Is there gas in the car?

Updated: Apr 15, 2020


I have a firm ruling on subject matter; never use illness or holidays. However, as one of the best-received pieces I ever wrote was about my two-week holiday on the men's chest ward at Bristol Royal Infirmary, I feel it won’t do any harm to touch upon a recent trip to the USA.

Welcome to Boston

A city which, as the tinderbox of the American revolution and a major source of Provisional IRA cash for bombs and bullets, an Englishman might approach with some well-judged caution. With this in mind, I decided that if we were on a tourist bus or at an event and one of the guides were to ask, “So, where are you guys from?” I would pretend to be Italian. “Ah, mi dispiace ma sono Italiano. Non parlo Inglese.” I had it All. Worked. Out.

The Tour Bus

We board the hop-on-hop-off bus for the first time and hand our tickets to the driver/guide:

“So, where are you guys from?”

“England.” (Bugger!)

“Have ya come back for ya tea?”

The Tea Party Experience

This is a tourist attraction which involves the re-creation of the famous moment when British tea was dumped in Boston Harbour by Americans protesting against the rule of the Crown. We thought it sounded like a bit of a lark, so we pencilled it in, but in the end we didn’t go through with it. Why not? Read on.

The World’s #1 Clash Fan

The biggest fan of Britain’s great punk band The Clash is a charming thirty-year-old black geezer who is funding his music production ambitions by driving the Uber which took us on the forty-five minute ride from Boston to Salem. Most of which was spent talking about The Clash. He’s got all the CDs, albums, DVDs, and posters (he has a young family, so we must assume he is also lucky enough to have a wife who tolerates posters of The Westway on the walls of their apartment). He speaks of Joe, Mick, Paul, and Topper as if they were personal friends, and when I ask how a young chap like himself came to have such a relationship with a group of Englishmen who had disbanded before he was born, he replies that by chance he heard Rock the Casbah, was fascinated, researched them, could see they were for real, and the message they put across gave him the impetus to have a go at music himself. I never got your name but AhJegannie is your Uber handle, and we wish you well. And yes, to confirm, Peppa Pig is hugely popular over here too.

Steely Dan

It is the night of their residency at the Orpheum Theater and they open by playing the whole of the Gaucho album, which, despite having some fabulous grooves, I find rather a cold record. Unfortunately the provision of toilet facilities in the theatre is not commensurate with the amount of beer being shipped by chaps with bladders which have lost much of their youthful snap, so trips to the facilities have to be carefully timed, and at one point at the urinal I rue my decision to wear red suede shoes. My wife and granddaughter describe the opening act, a modern jazz trio, as ‘the worst half-hour of our lives’, I think things got marginally better, although we haven’t talked about it much. Still, it’s not for everybody. The thirteen-year-old may bear long-term scars from the sight of so many blokes of her granddad’s age enjoying themselves with such wild and unfettered abandon, but she liked the backing singers, The Danettes. And yes, there was gas in the car.

Barnes & Noble

The bookshop chain has a lovely large and airy store in the city. Just like in New York, the staff are chatty and knowledgeable, and shopping there is a real pleasure. As I wait in the queue I can hear the conversations at the tills:

“Have you read any of her other books?”

“Oh, I’m just like you, I simply love magazines!”

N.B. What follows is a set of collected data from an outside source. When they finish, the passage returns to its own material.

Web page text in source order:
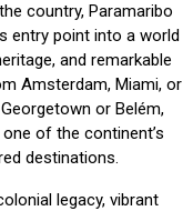
country, Paramaribo
entry point into a world
and remarkable
Amsterdam, Miami, or
or Belém,
of the continent’s
destinations.
legacy, vibrant

“Did you see the movie adaptation?”

I am carrying a book by Peter Asher (pictured). Peter Asher; legendary music producer, A&R man for the Beatles at Apple, and a great friend of Paul McCartney. Now, I have interviewed Peter Asher so I am awaiting my turn and rehearsing my lines with mounting excitement. At last I’m called forward. I offer up the book, resisting the temptation to say anything about it, keeping the old powder dry at this stage, and then she said:

“Are you a member of our loyalty programme?”

“Er, no. No, I’m not.” (While attempting mind transfer by repeated silent recital of the words, ‘I have interviewed Peter Asher, though’).

“That’ll be twenty-seven dollars.”

Peter Asher Beatles book

The Tea Party Experience

On the approach to the Harbour, as we gather up our things and prepare to disembark, the driver primes us for the Tea Party attraction:

“It’s a fully interactive experience, guys. You’ll get to take part in the re-creation of events. All of you playing a part, and you’ll be given cards with your lines on…”

My eyes meet Mrs Bryer’s. After all these years we know each other well. It is all in the eyes and the oh-so-slight motion of the head which is imperceptible to the casual bystander. We stay on the bus.